_Description of the task:_ Within the records below, reproduce without change the lines from the line that has "versions of the number templates, but" through the line that has "Walking Tours", and only those.

· · · · · · ·

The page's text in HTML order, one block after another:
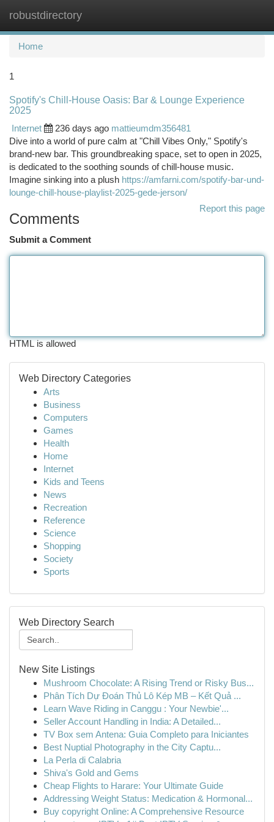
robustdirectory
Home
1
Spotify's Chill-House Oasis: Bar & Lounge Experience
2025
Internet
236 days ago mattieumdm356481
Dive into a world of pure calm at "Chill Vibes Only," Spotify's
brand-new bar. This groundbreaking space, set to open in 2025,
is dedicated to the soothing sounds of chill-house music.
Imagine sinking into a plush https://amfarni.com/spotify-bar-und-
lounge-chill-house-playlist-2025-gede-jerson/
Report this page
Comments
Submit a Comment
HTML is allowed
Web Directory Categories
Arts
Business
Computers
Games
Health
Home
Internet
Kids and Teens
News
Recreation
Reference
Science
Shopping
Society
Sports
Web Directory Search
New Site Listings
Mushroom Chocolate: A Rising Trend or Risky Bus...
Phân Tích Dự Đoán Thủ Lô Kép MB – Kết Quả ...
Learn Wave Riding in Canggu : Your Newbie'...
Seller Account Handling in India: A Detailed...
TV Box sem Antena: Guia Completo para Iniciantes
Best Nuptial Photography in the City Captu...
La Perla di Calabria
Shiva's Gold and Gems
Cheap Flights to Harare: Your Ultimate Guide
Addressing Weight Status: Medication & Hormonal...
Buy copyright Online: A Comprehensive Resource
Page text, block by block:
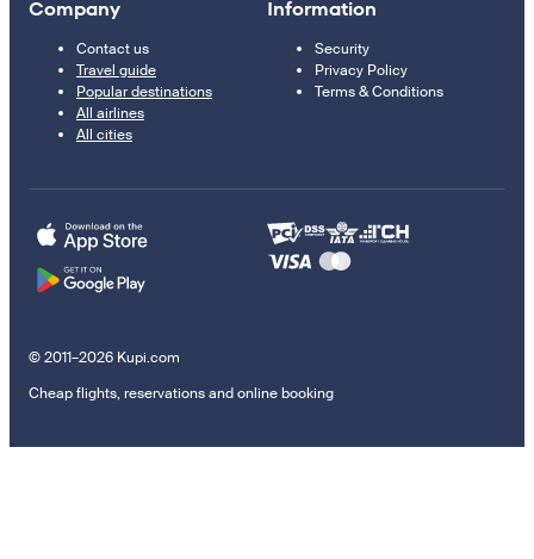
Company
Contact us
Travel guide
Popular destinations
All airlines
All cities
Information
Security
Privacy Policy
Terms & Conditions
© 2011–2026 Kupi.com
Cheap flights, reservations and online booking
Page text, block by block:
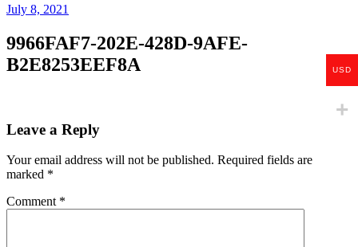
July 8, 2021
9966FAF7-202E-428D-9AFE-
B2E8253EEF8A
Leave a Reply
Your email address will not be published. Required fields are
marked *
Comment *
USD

· · · · · · ·

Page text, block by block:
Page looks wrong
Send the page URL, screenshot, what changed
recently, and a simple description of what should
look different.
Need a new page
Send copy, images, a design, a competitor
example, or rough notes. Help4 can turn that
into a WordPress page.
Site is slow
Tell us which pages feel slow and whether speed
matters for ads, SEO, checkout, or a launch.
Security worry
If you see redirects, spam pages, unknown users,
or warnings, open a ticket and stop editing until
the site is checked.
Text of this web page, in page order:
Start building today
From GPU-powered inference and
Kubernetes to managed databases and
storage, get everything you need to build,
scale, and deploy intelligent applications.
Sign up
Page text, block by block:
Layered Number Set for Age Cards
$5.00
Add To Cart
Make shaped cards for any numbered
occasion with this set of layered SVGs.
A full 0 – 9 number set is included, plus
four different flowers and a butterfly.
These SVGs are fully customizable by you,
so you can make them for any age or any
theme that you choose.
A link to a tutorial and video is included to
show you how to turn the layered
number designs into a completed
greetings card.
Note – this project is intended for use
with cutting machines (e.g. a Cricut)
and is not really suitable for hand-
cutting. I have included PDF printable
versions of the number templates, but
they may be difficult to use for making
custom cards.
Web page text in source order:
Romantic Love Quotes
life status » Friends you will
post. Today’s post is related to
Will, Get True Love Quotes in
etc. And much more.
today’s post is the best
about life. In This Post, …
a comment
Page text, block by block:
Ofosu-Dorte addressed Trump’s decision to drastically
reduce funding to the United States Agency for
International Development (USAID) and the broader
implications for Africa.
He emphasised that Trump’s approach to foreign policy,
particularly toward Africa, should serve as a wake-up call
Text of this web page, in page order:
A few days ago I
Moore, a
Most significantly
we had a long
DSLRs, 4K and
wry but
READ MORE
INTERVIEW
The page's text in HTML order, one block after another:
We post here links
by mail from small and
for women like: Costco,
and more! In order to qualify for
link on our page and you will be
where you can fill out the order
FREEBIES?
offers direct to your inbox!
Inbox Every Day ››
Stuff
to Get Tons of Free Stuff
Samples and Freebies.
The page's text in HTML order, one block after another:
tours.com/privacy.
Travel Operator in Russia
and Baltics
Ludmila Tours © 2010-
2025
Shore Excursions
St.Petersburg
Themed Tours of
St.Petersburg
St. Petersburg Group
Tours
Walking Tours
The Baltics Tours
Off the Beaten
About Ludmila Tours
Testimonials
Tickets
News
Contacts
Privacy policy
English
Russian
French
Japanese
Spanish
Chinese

· · · · · · ·

_Task answer:_
versions of the number templates, but
they may be difficult to use for making
custom cards.
Web page text in source order:
Romantic Love Quotes
life status » Friends you will
post. Today’s post is related to
Will, Get True Love Quotes in
etc. And much more.
today’s post is the best
about life. In This Post, …
a comment
Page text, block by block:
Ofosu-Dorte addressed Trump’s decision to drastically
reduce funding to the United States Agency for
International Development (USAID) and the broader
implications for Africa.
He emphasised that Trump’s approach to foreign policy,
particularly toward Africa, should serve as a wake-up call
Text of this web page, in page order:
A few days ago I
Moore, a
Most significantly
we had a long
DSLRs, 4K and
wry but
READ MORE
INTERVIEW
The page's text in HTML order, one block after another:
We post here links
by mail from small and
for women like: Costco,
and more! In order to qualify for
link on our page and you will be
where you can fill out the order
FREEBIES?
offers direct to your inbox!
Inbox Every Day ››
Stuff
to Get Tons of Free Stuff
Samples and Freebies.
The page's text in HTML order, one block after another:
tours.com/privacy.
Travel Operator in Russia
and Baltics
Ludmila Tours © 2010-
2025
Shore Excursions
St.Petersburg
Themed Tours of
St.Petersburg
St. Petersburg Group
Tours
Walking Tours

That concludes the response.